I have this type of question all the time (with every new catty I make), with varying inputs, and have so far been flying by the seat of my pants. Many times I have crashed, and I end up drawing way too tight or way too loose. Good tubing and my time is valuable to me, and I don't enjoy wasting the tubing or time it takes to tube up a sling. Recently I have started cutting a one inch section and pulling it to what feels like the right tension and multiplying up. The jury is still out on whether or not this works well...but I am leaning towards no. Not sure why.

For example, the difference between a 5" and a 6" length of 1842 is substancial, ranging from 28" to 34.5" draws at 575% stretch. When you are trying to land right on your anchor point, and your draw with each sling you shoot is different, these variances are a big deal in terms of velocity.

It seems that many of you guys with cronys are aquiring this information anyway...why not compile it into a comprehensive matrix that removes a ton of the guess work? I for one am growing weary of drawing for the first time and knowing immediately I either won't reach my anchor point without being nervous of a snap, or that my 7/16" steel isn't even going to penetrate a steel can from 30 feet.

As far as this not being science goes...not sure what that means, because it is science (Physics). Sorry to be a Wiesenheimer...but saying it isn't scientific is just silly.

Now, temperature and Quality Control are obviously out of our control, temp can be factored in, but QC cannot. Hopefully the latter would remain consistent. If QC is not consistent, a matrix would eventually reveal that, and the use of that tube could be curtailed by those who don't want to guess which lot# they'll get. Distance from sling to the crony would have to consistent as well, as drop-off will be a factor.

Another thing to consider is that with improving technologies, not to mention all the new-age silicone formulations being made these days, new tubes and bands are bound to come along.

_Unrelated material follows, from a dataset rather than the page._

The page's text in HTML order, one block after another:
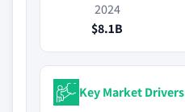
2024
$8.1B
Key Market Drivers
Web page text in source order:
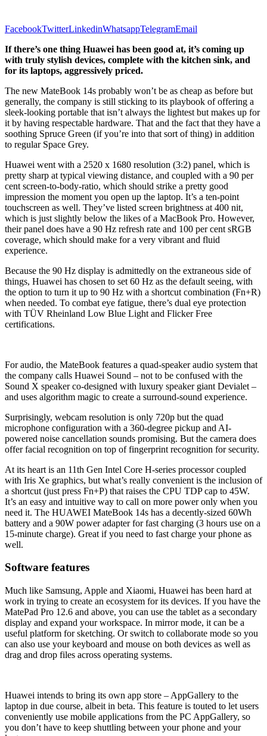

Having the matrix established would allow us to quickly substanciate or discount them for our purposes as they come along, saving a ton of trial and error.

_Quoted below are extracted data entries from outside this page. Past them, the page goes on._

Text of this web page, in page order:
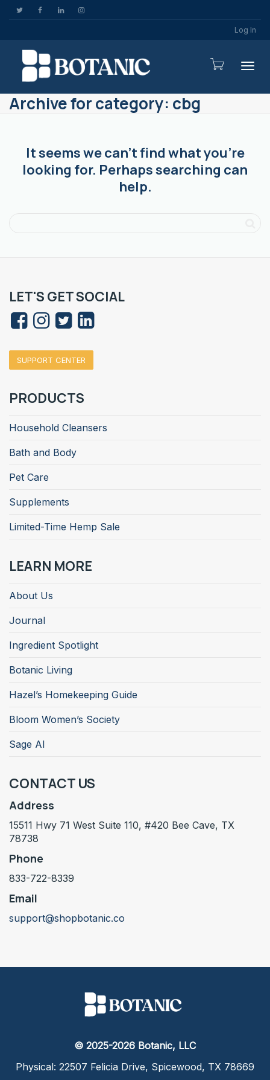
Log In
Archive for category: cbg
It seems we can’t find what you’re
looking for. Perhaps searching can
help.
LET'S GET SOCIAL
SUPPORT CENTER
PRODUCTS
Household Cleansers
Bath and Body
Pet Care
Supplements
Limited-Time Hemp Sale
LEARN MORE
About Us
Journal
Ingredient Spotlight
Botanic Living
Hazel’s Homekeeping Guide
Bloom Women’s Society
Sage AI
CONTACT US
Address
15511 Hwy 71 West Suite 110, #420 Bee Cave, TX
78738
Phone
833-722-8339
Email
support@shopbotanic.co
© 2025-2026 Botanic, LLC
Physical: 22507 Felicia Drive, Spicewood, TX 78669
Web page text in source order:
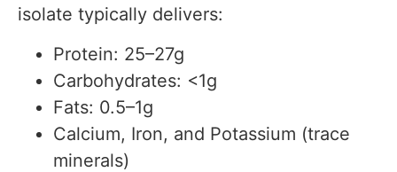
isolate typically delivers:
Protein: 25–27g
Carbohydrates: <1g
Fats: 0.5–1g
Calcium, Iron, and Potassium (trace
minerals)

I plan to start hunting with a sling soon, and hope to do it for the rest of my life. This data may seem trivial to some, but it would be cool to have, and the means to complie it isn't that complicated. It would just take some time. I don't have a crony, but would be glad to keep the spreadsheet. How to share it would have to be worked out, though. I have tried a few times to upload an example to the forum a couple times and it hasn't worked well for me.

Anyway, it's Friday, and I had some time at work to think about this. Sorry for the novella.


----------



## Viper010 (Apr 21, 2012)

lightgeoduck said:


> AaronC said:
> 
> 
> > But, band X with a band length of X pulled to X using ammo X is pretty definitive. Strength only matters if it does not allow you to reproduce the "pulled to X" variable.
> ...


X = 5.3
formula works perfect! hah! 

sorry duck, couldnt resist!


----------